To be continued! You can see most of the slides here.

ISKO UK – Taming the News Beast

I spent yesterday afternoon at UCL for ISKO UK’s event on Taming the News Beast – I’m not sure if we found out how to tame it but we certainly heard how to festoon it with metadata and lock it up in a nice secure ontology. There were around 90 people attending from news, content, technology and academic organisations, including quite a few young journalism students visiting London from Missouri.

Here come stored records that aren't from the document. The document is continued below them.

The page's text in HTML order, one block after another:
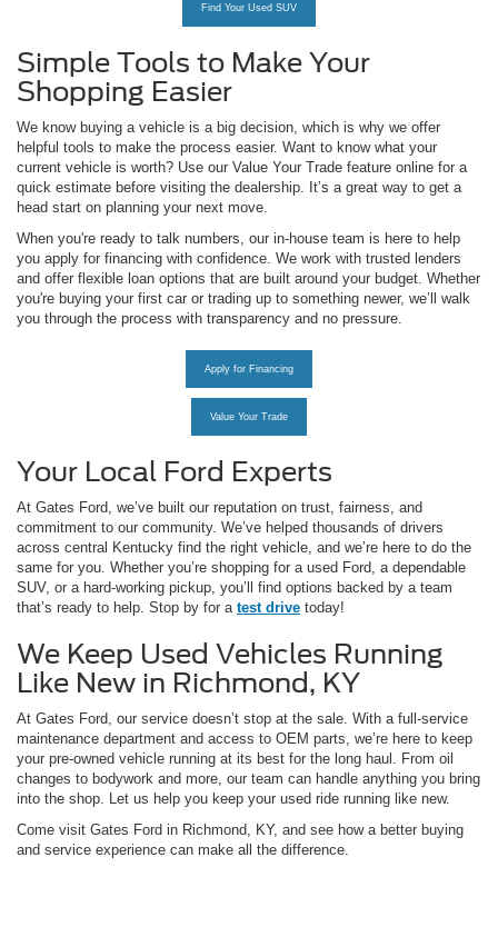
Find Your Used SUV
Simple Tools to Make Your
Shopping Easier
We know buying a vehicle is a big decision, which is why we offer
helpful tools to make the process easier. Want to know what your
current vehicle is worth? Use our Value Your Trade feature online for a
quick estimate before visiting the dealership. It’s a great way to get a
head start on planning your next move.
When you're ready to talk numbers, our in-house team is here to help
you apply for financing with confidence. We work with trusted lenders
and offer flexible loan options that are built around your budget. Whether
you're buying your first car or trading up to something newer, we’ll walk
you through the process with transparency and no pressure.
Apply for Financing
Value Your Trade
Your Local Ford Experts
At Gates Ford, we’ve built our reputation on trust, fairness, and
commitment to our community. We’ve helped thousands of drivers
across central Kentucky find the right vehicle, and we’re here to do the
same for you. Whether you’re shopping for a used Ford, a dependable
SUV, or a hard-working pickup, you’ll find options backed by a team
that’s ready to help. Stop by for a test drive today!
We Keep Used Vehicles Running
Like New in Richmond, KY
At Gates Ford, our service doesn’t stop at the sale. With a full-service
maintenance department and access to OEM parts, we’re here to keep
your pre-owned vehicle running at its best for the long haul. From oil
changes to bodywork and more, our team can handle anything you bring
into the shop. Let us help you keep your used ride running like new.
Come visit Gates Ford in Richmond, KY, and see how a better buying
and service experience can make all the difference.
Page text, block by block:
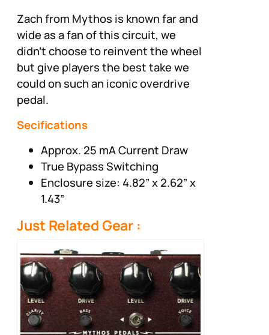
Zach from Mythos is known far and
wide as a fan of this circuit, we
didn’t choose to reinvent the wheel
but give players the best take we
could on such an iconic overdrive
pedal.
Secifications
Approx. 25 mA Current Draw
True Bypass Switching
Enclosure size: 4.82” x 2.62” x
1.43”
Just Related Gear :

The first talk was by Matt Shearer of BBC News Labs who described how they are working on automatically extracting entities from video/audio content (including verbatim transcripts, contributors using face/voice recognition, objects using audio/image recognition, topics, actions and non-verbal events including clapping). Their prototype ‘Juicer’ extractor currently works with around 680,000 source items and applies 5.7 million tags – which represents around 9 man years for a manual tagger. They are using Stanford NLP and DBpedia heavily, as well as an internal BBC project ‘Mango’ – I hope that some of the software they are developing is eventually open sourced as after all this is a publically-funded broadcaster. His colleague Jeremy Tarling was next and described a News Storyline concept they had been working on a new basis for the BBC News website (which apparently hasn’t changed much in 17 years, and still depends on a lot of manual tagging by journalists). The central concept of a storyline (e.g. ‘US spy scandal’) can form a knowledge graph, linked to events (‘Snowden leaves airport’), videos, ‘explainer’ stories, background items etc. Topics can be used to link storylines together. This was a fascinating idea, well explained and something other news organisations should certainly take note of.

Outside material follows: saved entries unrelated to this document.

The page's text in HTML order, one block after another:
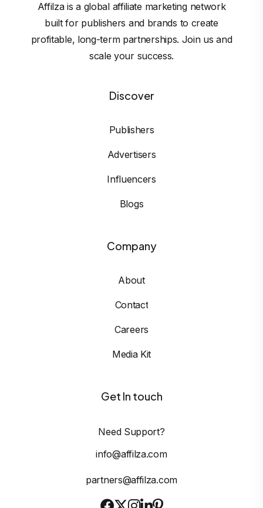
Affilza is a global affiliate marketing network
built for publishers and brands to create
profitable, long-term partnerships. Join us and
scale your success.
Discover
Publishers
Advertisers
Influencers
Blogs
Company
About
Contact
Careers
Media Kit
Get In touch
Need Support?
info@affilza.com
partners@affilza.com
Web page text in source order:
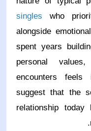
singles who
alongside
spent years
personal
encounters feels
suggest that the
relationship
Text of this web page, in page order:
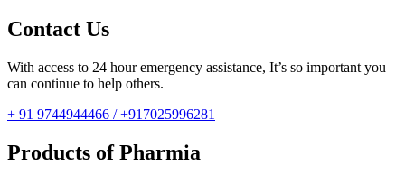
Contact Us
With access to 24 hour emergency assistance, It’s so important you
can continue to help others.
+ 91 9744944466 / +917025996281
Products of Pharmia
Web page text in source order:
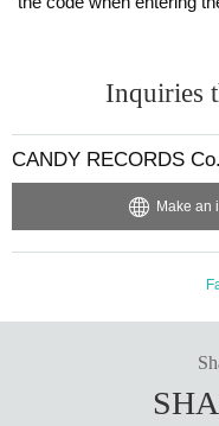
Inquiries
CANDY RECORDS
Make an
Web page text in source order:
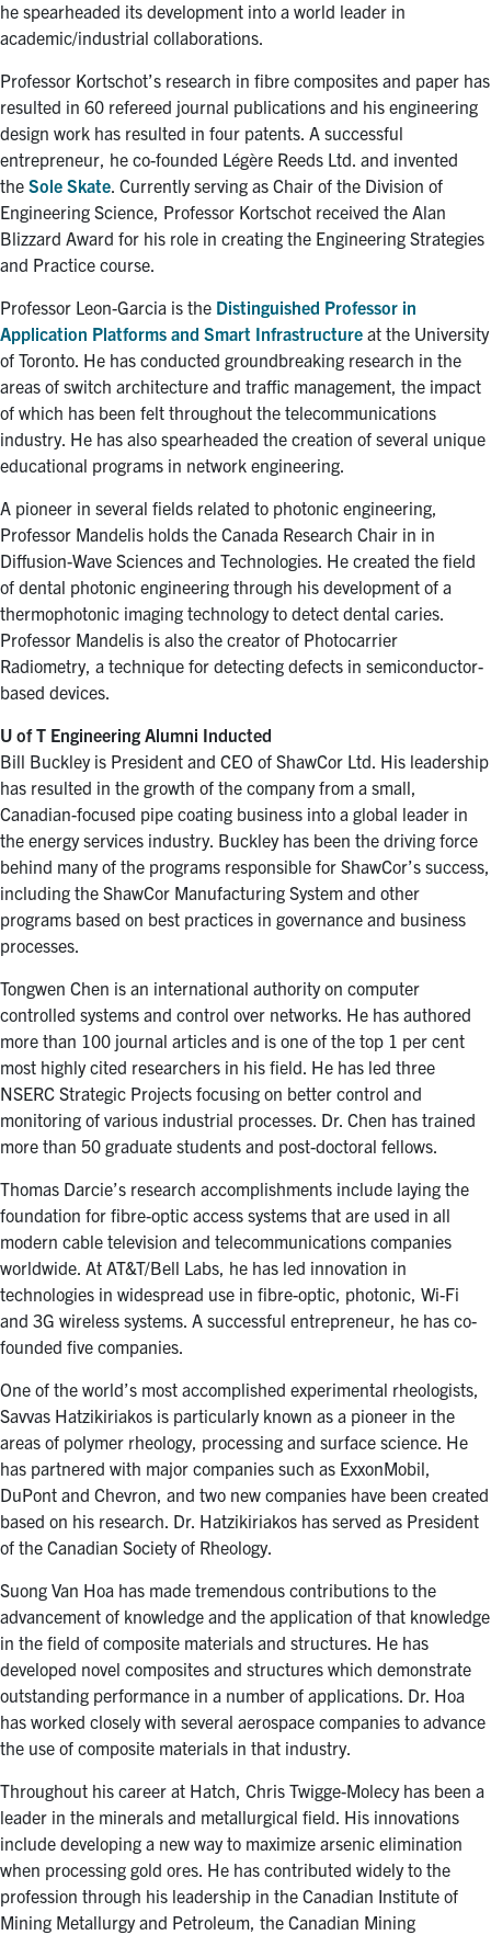
he spearheaded its development into a world leader in
academic/industrial collaborations.
Professor Kortschot’s research in fibre composites and paper has
resulted in 60 refereed journal publications and his engineering
design work has resulted in four patents. A successful
entrepreneur, he co-founded Légère Reeds Ltd. and invented
the Sole Skate . Currently serving as Chair of the Division of
Engineering Science, Professor Kortschot received the Alan
Blizzard Award for his role in creating the Engineering Strategies
and Practice course.
Professor Leon-Garcia is the Distinguished Professor in
Application Platforms and Smart Infrastructure at the University
of Toronto. He has conducted groundbreaking research in the
areas of switch architecture and traffic management, the impact
of which has been felt throughout the telecommunications
industry. He has also spearheaded the creation of several unique
educational programs in network engineering.
A pioneer in several fields related to photonic engineering,
Professor Mandelis holds the Canada Research Chair in in
Diffusion-Wave Sciences and Technologies. He created the field
of dental photonic engineering through his development of a
thermophotonic imaging technology to detect dental caries.
Professor Mandelis is also the creator of Photocarrier
Radiometry, a technique for detecting defects in semiconductor-
based devices.
U of T Engineering Alumni Inducted
Bill Buckley is President and CEO of ShawCor Ltd. His leadership
has resulted in the growth of the company from a small,
Canadian-focused pipe coating business into a global leader in
the energy services industry. Buckley has been the driving force
behind many of the programs responsible for ShawCor’s success,
including the ShawCor Manufacturing System and other
programs based on best practices in governance and business
processes.
Tongwen Chen is an international authority on computer
controlled systems and control over networks. He has authored
more than 100 journal articles and is one of the top 1 per cent
most highly cited researchers in his field. He has led three
NSERC Strategic Projects focusing on better control and
monitoring of various industrial processes. Dr. Chen has trained
more than 50 graduate students and post-doctoral fellows.
Thomas Darcie’s research accomplishments include laying the
foundation for fibre-optic access systems that are used in all
modern cable television and telecommunications companies
worldwide. At AT&T/Bell Labs, he has led innovation in
technologies in widespread use in fibre-optic, photonic, Wi-Fi
and 3G wireless systems. A successful entrepreneur, he has co-
founded five companies.
One of the world’s most accomplished experimental rheologists,
Savvas Hatzikiriakos is particularly known as a pioneer in the
areas of polymer rheology, processing and surface science. He
has partnered with major companies such as ExxonMobil,
DuPont and Chevron, and two new companies have been created
based on his research. Dr. Hatzikiriakos has served as President
of the Canadian Society of Rheology.
Suong Van Hoa has made tremendous contributions to the
advancement of knowledge and the application of that knowledge
in the field of composite materials and structures. He has
developed novel composites and structures which demonstrate
outstanding performance in a number of applications. Dr. Hoa
has worked closely with several aerospace companies to advance
the use of composite materials in that industry.
Throughout his career at Hatch, Chris Twigge-Molecy has been a
leader in the minerals and metallurgical field. His innovations
include developing a new way to maximize arsenic elimination
when processing gold ores. He has contributed widely to the
profession through his leadership in the Canadian Institute of
Mining Metallurgy and Petroleum, the Canadian Mining

Next was Rob Corrao of LAC Group describing how they had helped ABC News revolutionize their existing video library which contains over 2 million assets. They streamlined the digitization process, moved little-used analogue assets out of expensive physical storage, re-organised teams and shift patterns and created a portal application to ease access to the new ‘video library as a service’. There was a focus on deep reviews of existing behaviour and a pragmatic approach to what did and didn’t need to be digitized. This was a talk more about process and management rather than technology but the numbers were impressive: at the end of the project they were handling twice the volume with half the people.

Ian Roberts from the University of Sheffield then described AnnoMarket, a cloud-based market platform for text analytics, which wraps the rather over-complex open source GATE project in an API with easy scalability. As they have focused on precision over recall, AnnoMarket beats other cloud-based NLP services such as OpenCalais and TextRazor in terms of accuracy, and can process impressive volumes of documents (10 million in a few hours was quoted). They have developed custom pipelines for news, biomedical and Twitter content with the former linked into the Press Association’s ontology (PA is a partner in AnnoMarket). For those wanting to carry out entity extraction and similar processes on large volumes of content at low cost AnnoMarket certainly looks attractive.

Next was Pete Sowerbutts of PA on the prototype interface he had helped develop for tagging all of PA’s 3000 daily news stories with entity information. I hadn’t known how influential PA is in the UK news sector – apparently 30% of all UK news is a direct copy of a PA feed and they estimate 70% is influenced by PA’s content. The UI showed how entities that have been automatically extracted can be easily confirmed by PA’s staff, allowing for confirmation that the right entity is being used (the example being Chris Evans who could be both a UK MP, a television personality and an American actor). One would assume the extractor produces some kind of confidence measure which begs the question whether every single entity must be manually confirmed – but then again, PA must retain their reputation for high quality.

The event finished with a brief open discussion featuring some of the speakers on an informal panel, followed by networking over drinks and snacks. Thanks to all at ISKO especially Helen Lippell for organising what proved to be a very interesting day.